### Exercise objective
Read the records below and report each line in which "Calculator" occurs.

(Data excerpts)
──────────────────────────────
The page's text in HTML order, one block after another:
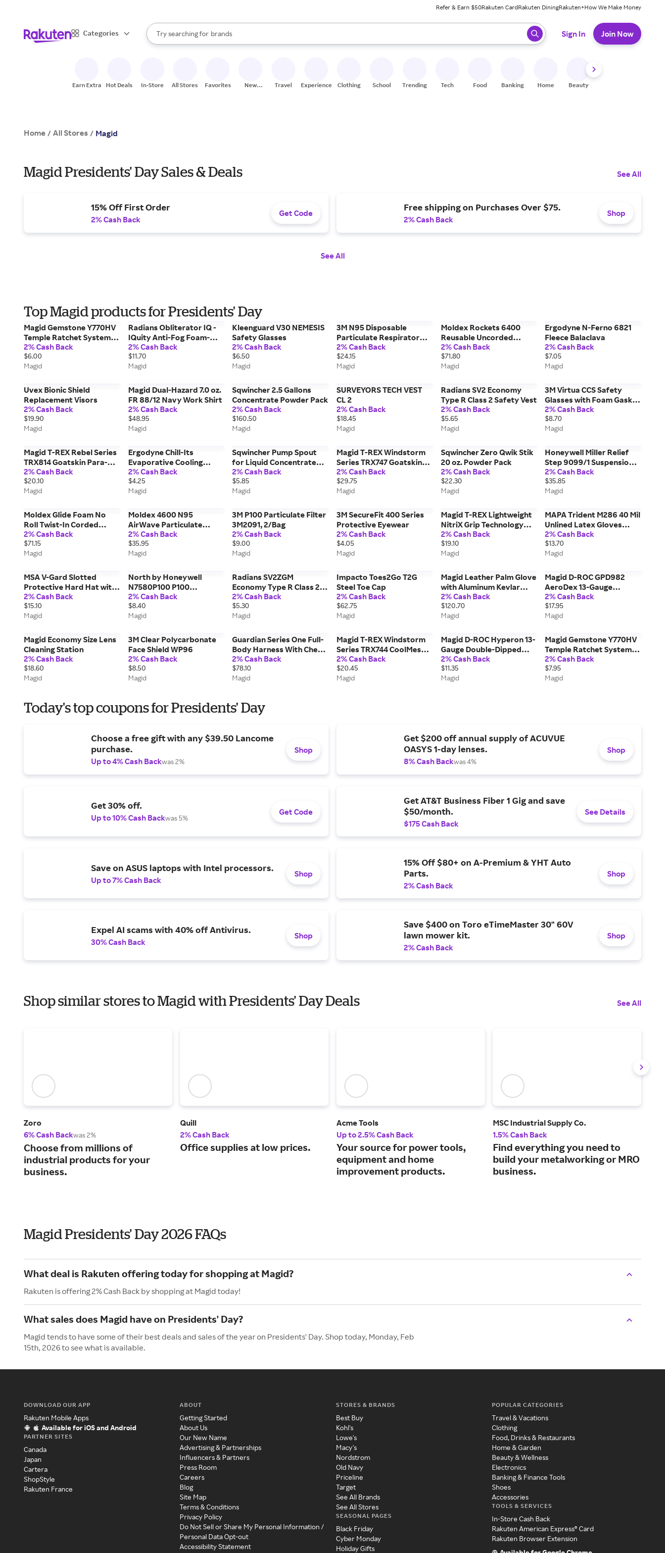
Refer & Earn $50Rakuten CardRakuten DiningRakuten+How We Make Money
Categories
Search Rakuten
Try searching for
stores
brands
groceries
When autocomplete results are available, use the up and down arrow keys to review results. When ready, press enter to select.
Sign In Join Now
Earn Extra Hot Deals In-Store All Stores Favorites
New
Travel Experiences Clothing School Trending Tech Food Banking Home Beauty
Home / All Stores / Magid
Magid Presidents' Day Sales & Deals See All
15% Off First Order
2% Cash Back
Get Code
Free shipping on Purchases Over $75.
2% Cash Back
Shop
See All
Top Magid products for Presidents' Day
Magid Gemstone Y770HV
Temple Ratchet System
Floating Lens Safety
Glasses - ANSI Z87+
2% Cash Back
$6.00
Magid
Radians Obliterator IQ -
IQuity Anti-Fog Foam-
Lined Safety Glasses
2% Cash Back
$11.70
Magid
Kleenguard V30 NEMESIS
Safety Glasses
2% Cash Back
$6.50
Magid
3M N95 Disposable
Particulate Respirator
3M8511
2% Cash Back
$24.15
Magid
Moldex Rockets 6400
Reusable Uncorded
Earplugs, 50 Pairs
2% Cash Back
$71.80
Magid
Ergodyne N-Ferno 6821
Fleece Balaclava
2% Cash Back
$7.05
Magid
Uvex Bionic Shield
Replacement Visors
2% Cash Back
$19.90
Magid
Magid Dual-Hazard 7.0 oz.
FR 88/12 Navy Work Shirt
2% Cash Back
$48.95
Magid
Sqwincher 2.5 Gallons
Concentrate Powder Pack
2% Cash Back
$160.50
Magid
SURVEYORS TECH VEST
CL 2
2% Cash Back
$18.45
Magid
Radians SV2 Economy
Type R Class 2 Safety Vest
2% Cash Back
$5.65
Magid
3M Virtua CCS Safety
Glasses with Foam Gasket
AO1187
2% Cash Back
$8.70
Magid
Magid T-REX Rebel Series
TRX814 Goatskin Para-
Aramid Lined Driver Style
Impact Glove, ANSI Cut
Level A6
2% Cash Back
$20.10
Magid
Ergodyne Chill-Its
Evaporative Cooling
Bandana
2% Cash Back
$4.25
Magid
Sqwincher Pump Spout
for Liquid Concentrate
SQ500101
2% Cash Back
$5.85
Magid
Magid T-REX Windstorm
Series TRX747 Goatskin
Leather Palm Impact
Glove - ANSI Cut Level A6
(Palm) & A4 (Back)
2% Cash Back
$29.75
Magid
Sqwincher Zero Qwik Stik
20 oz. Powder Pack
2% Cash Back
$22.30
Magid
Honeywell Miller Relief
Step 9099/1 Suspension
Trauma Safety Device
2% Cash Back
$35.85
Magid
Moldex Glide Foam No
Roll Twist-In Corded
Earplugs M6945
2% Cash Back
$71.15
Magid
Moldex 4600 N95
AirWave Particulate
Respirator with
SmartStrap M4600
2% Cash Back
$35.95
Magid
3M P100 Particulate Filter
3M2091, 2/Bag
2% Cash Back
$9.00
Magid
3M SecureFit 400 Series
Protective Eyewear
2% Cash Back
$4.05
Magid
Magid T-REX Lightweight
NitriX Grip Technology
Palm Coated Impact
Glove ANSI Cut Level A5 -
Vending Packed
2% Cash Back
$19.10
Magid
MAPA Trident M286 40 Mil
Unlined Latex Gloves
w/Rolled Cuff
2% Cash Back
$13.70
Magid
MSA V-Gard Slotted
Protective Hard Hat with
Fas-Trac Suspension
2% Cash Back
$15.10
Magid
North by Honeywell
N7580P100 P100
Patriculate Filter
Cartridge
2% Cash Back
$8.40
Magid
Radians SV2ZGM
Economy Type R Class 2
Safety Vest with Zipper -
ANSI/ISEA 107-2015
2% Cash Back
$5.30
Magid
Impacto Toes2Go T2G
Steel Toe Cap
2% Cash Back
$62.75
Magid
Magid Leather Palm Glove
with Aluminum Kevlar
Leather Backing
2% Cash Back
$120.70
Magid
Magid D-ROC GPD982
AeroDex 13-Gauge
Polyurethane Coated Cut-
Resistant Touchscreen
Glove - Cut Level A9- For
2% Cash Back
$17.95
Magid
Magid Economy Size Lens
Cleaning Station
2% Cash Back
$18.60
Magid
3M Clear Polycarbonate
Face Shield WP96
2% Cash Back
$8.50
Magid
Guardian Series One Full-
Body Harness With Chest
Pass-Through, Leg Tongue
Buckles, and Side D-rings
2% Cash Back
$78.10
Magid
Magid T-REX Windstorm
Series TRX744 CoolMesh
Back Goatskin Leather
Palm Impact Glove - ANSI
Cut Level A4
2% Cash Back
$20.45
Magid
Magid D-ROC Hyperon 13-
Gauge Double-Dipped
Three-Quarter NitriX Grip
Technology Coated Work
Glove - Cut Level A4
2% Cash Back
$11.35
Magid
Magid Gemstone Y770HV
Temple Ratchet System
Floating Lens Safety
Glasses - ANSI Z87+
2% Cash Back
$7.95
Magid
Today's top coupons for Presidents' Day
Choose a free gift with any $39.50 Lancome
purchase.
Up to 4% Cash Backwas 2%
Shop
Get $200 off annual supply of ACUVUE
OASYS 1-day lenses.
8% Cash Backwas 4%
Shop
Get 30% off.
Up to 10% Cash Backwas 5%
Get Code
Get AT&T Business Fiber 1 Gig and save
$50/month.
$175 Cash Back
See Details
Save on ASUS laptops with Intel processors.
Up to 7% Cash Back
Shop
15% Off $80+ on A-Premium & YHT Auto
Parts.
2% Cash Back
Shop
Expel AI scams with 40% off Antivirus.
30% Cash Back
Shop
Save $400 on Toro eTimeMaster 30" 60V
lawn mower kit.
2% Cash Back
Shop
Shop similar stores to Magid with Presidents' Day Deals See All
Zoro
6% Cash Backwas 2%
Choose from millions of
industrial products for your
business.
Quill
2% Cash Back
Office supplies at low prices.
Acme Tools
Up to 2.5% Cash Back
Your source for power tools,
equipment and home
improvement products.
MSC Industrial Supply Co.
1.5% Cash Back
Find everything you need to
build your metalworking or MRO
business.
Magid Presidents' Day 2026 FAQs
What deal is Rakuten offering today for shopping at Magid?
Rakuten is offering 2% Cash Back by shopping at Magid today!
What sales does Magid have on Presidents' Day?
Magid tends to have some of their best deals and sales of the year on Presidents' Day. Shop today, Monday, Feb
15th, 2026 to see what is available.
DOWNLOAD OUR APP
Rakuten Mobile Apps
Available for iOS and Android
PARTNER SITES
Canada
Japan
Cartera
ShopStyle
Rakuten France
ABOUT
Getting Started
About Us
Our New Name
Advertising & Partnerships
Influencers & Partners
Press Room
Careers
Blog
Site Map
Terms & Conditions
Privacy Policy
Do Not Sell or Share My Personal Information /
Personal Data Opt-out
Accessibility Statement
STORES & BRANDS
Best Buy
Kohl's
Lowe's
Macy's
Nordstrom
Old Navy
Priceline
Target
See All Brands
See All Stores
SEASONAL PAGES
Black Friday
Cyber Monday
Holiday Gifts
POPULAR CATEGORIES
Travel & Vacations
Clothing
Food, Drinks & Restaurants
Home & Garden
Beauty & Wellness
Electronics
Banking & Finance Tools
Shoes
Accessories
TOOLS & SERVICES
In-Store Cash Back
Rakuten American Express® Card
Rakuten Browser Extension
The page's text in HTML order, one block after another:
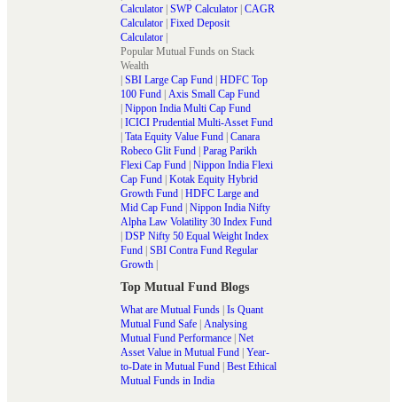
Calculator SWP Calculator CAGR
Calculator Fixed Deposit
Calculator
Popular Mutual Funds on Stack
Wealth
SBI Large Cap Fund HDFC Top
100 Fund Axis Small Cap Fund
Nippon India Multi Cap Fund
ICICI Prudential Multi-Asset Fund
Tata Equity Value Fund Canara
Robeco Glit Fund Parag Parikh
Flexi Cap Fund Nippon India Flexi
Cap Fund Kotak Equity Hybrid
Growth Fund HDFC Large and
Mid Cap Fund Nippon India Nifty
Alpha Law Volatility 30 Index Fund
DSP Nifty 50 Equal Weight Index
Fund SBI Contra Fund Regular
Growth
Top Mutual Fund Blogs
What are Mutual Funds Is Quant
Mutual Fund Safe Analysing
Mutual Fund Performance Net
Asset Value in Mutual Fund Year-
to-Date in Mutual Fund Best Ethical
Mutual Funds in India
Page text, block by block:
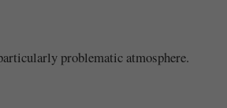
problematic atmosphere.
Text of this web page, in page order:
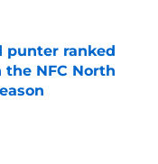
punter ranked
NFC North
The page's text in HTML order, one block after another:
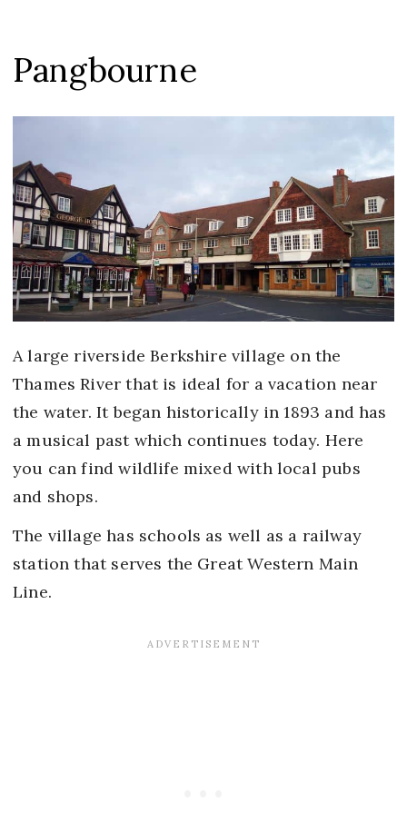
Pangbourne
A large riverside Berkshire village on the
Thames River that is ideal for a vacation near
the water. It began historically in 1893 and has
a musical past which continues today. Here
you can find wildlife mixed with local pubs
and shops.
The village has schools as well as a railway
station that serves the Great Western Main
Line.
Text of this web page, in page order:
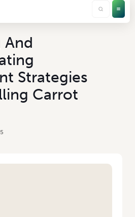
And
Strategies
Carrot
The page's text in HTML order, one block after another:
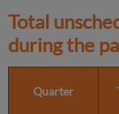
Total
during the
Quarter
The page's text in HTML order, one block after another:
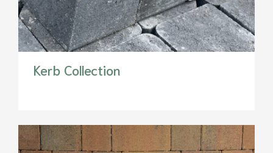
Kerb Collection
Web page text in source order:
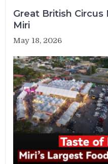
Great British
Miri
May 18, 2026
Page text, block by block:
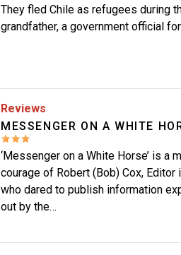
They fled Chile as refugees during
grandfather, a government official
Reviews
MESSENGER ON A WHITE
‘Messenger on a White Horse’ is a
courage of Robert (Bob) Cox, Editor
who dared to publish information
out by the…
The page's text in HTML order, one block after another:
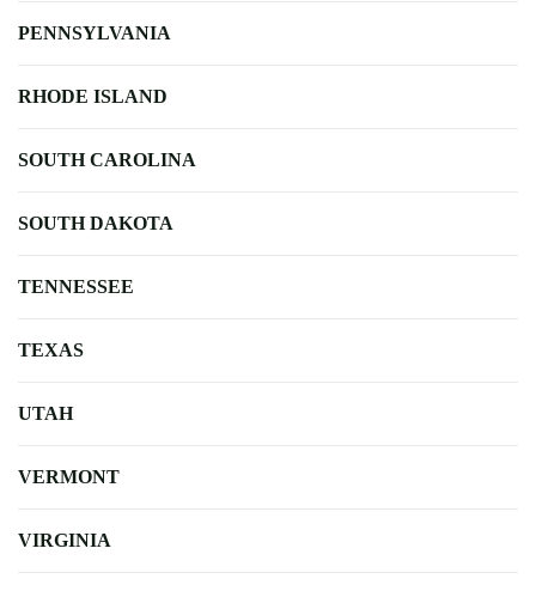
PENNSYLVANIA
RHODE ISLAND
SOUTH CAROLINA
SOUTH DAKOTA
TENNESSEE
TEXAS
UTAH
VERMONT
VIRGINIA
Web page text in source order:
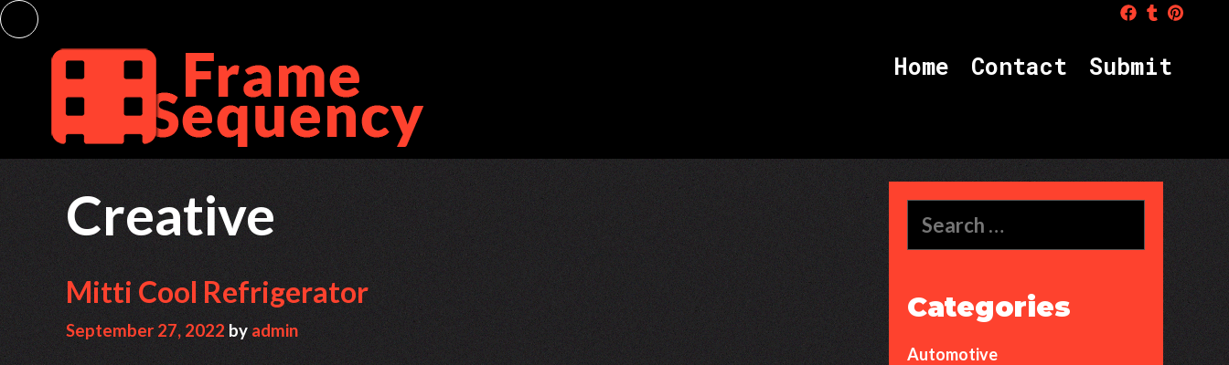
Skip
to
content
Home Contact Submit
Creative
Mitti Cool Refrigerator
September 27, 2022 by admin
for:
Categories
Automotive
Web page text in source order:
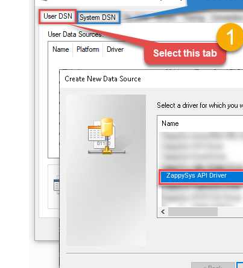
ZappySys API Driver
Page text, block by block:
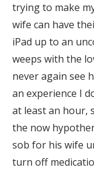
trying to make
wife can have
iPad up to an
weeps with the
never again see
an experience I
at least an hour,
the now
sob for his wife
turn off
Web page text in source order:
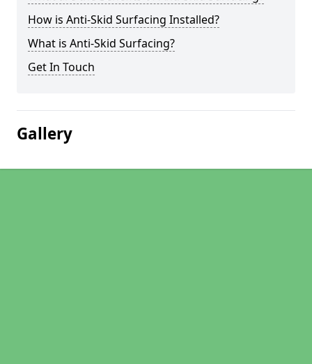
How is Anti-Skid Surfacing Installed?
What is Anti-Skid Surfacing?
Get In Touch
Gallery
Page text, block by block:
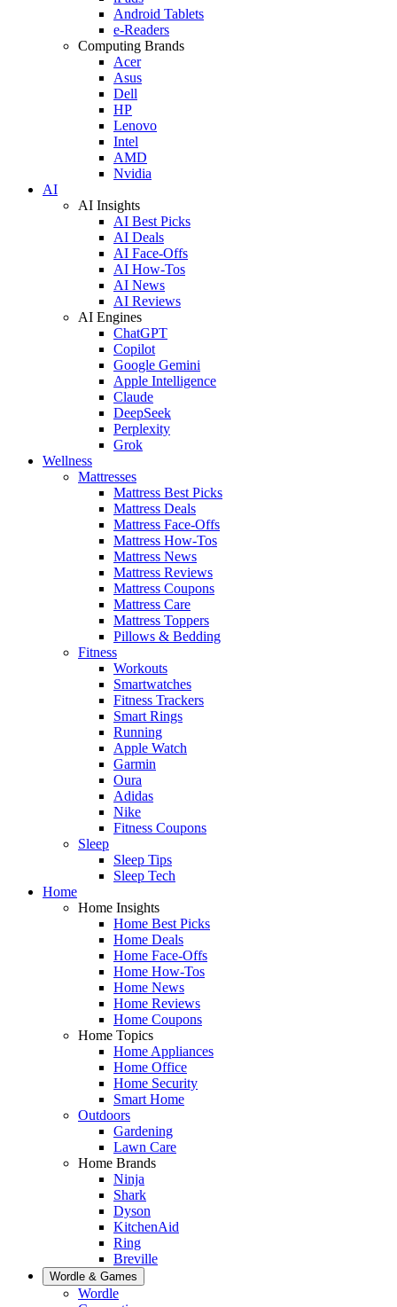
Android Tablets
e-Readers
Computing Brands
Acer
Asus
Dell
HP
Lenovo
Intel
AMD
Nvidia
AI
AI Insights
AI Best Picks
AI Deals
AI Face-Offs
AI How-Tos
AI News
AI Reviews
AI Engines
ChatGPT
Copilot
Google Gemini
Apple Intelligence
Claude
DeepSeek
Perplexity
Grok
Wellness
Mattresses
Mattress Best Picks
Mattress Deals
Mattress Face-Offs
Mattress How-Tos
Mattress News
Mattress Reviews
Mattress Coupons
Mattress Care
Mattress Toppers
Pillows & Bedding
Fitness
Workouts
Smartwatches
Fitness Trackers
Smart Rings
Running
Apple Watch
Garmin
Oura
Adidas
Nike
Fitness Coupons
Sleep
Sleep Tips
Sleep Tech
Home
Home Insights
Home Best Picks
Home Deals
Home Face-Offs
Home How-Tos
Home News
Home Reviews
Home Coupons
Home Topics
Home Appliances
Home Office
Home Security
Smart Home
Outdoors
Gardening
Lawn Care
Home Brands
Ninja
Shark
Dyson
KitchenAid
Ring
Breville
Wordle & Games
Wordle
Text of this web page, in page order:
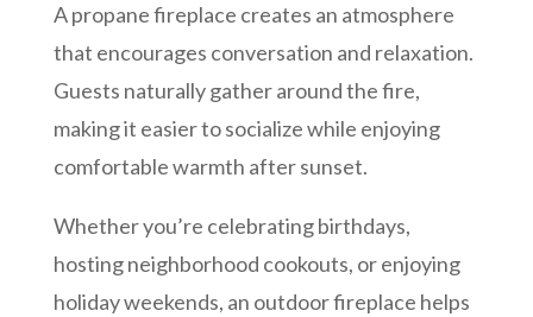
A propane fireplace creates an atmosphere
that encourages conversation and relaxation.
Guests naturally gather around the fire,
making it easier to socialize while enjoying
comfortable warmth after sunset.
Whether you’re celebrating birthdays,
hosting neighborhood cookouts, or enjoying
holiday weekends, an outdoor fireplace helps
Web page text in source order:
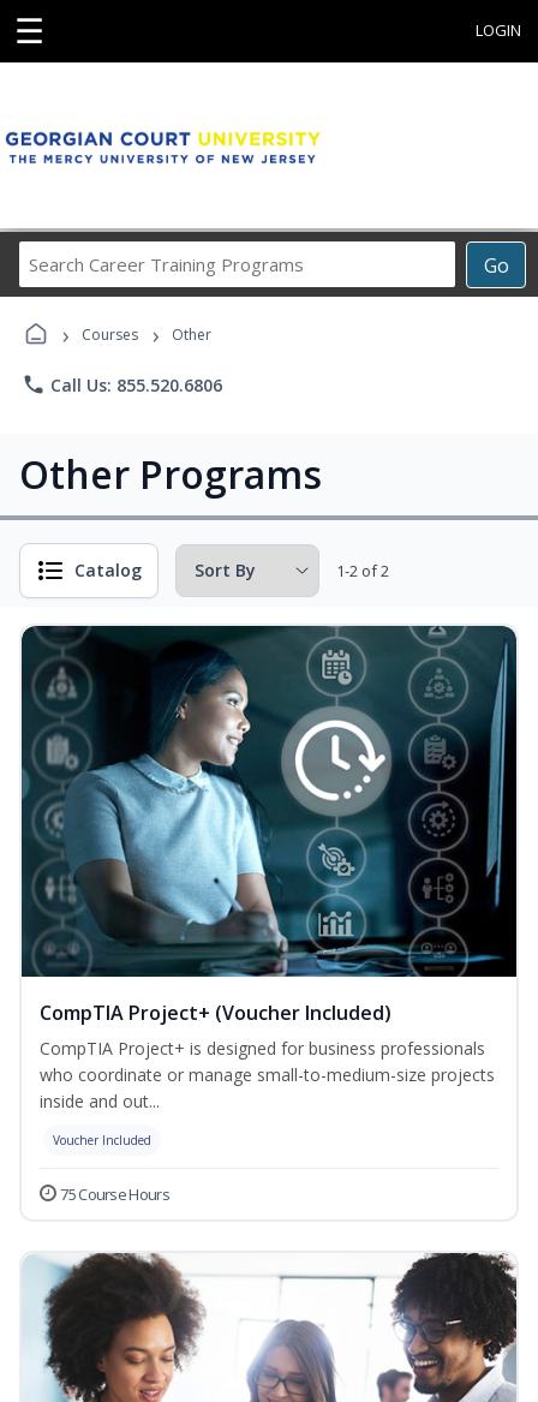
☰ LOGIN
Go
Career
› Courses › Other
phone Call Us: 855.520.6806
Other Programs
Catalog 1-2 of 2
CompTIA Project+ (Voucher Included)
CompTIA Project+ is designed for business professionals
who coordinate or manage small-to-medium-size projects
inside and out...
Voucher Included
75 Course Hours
──────────────────────────────
### Response
Calculator SWP Calculator CAGR
Calculator Fixed Deposit
Calculator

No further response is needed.